* Stored data entries *
_ _ _
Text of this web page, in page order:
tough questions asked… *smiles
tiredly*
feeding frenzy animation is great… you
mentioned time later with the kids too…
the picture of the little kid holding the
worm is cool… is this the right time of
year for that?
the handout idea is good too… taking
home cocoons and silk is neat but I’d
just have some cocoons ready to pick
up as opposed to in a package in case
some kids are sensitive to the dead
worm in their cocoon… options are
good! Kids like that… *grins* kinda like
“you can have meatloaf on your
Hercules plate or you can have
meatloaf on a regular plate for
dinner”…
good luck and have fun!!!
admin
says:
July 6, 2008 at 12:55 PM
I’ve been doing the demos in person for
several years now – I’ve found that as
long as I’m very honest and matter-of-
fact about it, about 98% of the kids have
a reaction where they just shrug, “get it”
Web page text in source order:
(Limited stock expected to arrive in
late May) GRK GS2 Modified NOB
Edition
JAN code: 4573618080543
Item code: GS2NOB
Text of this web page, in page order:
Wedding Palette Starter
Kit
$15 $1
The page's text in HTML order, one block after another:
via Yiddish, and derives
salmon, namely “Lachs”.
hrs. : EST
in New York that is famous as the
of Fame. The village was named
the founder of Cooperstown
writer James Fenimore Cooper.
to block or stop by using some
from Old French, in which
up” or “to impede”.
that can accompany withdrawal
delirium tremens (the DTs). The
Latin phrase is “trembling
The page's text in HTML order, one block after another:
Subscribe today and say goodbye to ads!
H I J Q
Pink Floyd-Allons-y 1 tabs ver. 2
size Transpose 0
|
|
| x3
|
_ _ _
* Exercise brief *
Give an exact copy of all the data shown above.

* Response to the exercise *
Text of this web page, in page order:
tough questions asked… *smiles
tiredly*
feeding frenzy animation is great… you
mentioned time later with the kids too…
the picture of the little kid holding the
worm is cool… is this the right time of
year for that?
the handout idea is good too… taking
home cocoons and silk is neat but I’d
just have some cocoons ready to pick
up as opposed to in a package in case
some kids are sensitive to the dead
worm in their cocoon… options are
good! Kids like that… *grins* kinda like
“you can have meatloaf on your
Hercules plate or you can have
meatloaf on a regular plate for
dinner”…
good luck and have fun!!!
admin
says:
July 6, 2008 at 12:55 PM
I’ve been doing the demos in person for
several years now – I’ve found that as
long as I’m very honest and matter-of-
fact about it, about 98% of the kids have
a reaction where they just shrug, “get it”
Web page text in source order:
(Limited stock expected to arrive in
late May) GRK GS2 Modified NOB
Edition
JAN code: 4573618080543
Item code: GS2NOB
Text of this web page, in page order:
Wedding Palette Starter
Kit
$15 $1
The page's text in HTML order, one block after another:
via Yiddish, and derives
salmon, namely “Lachs”.
hrs. : EST
in New York that is famous as the
of Fame. The village was named
the founder of Cooperstown
writer James Fenimore Cooper.
to block or stop by using some
from Old French, in which
up” or “to impede”.
that can accompany withdrawal
delirium tremens (the DTs). The
Latin phrase is “trembling
The page's text in HTML order, one block after another:
Subscribe today and say goodbye to ads!
H I J Q
Pink Floyd-Allons-y 1 tabs ver. 2
size Transpose 0
|
|
| x3
|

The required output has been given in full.